> EXERCISE DESCRIPTION
Using the data below, return word for word every line from the one holding "Page text, block" down to the one holding "Text of this". Leave pictures out.

___ DATASET ___

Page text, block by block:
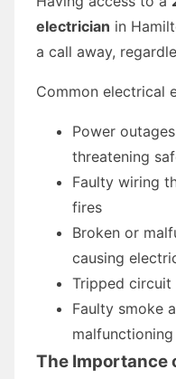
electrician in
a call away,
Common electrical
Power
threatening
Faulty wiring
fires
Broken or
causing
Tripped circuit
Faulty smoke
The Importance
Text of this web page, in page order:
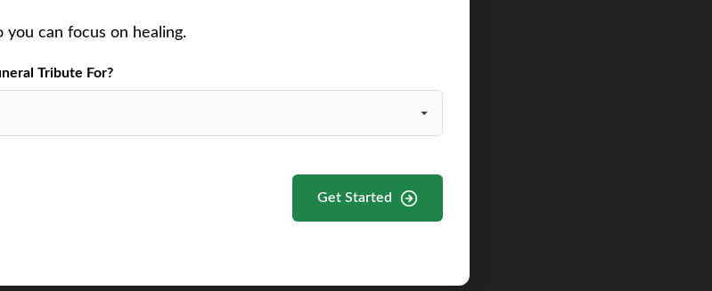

___
___ DATASET ___

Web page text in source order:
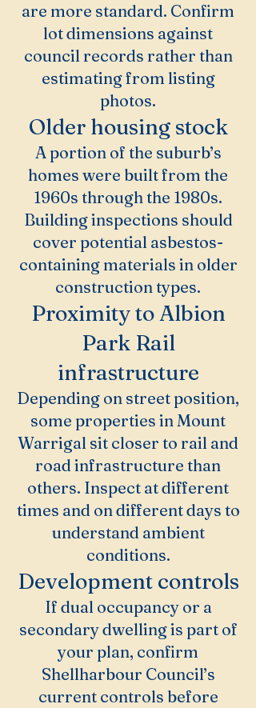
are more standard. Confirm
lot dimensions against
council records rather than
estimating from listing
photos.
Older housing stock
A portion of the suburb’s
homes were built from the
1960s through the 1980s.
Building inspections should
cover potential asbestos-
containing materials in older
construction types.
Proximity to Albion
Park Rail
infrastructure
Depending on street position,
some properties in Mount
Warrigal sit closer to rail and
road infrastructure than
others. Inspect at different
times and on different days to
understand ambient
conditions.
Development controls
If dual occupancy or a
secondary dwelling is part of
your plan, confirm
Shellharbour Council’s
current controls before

___

> SOLUTION TO THIS PROBLEM
Page text, block by block:
electrician in
a call away,
Common electrical
Power
threatening
Faulty wiring
fires
Broken or
causing
Tripped circuit
Faulty smoke
The Importance
Text of this web page, in page order:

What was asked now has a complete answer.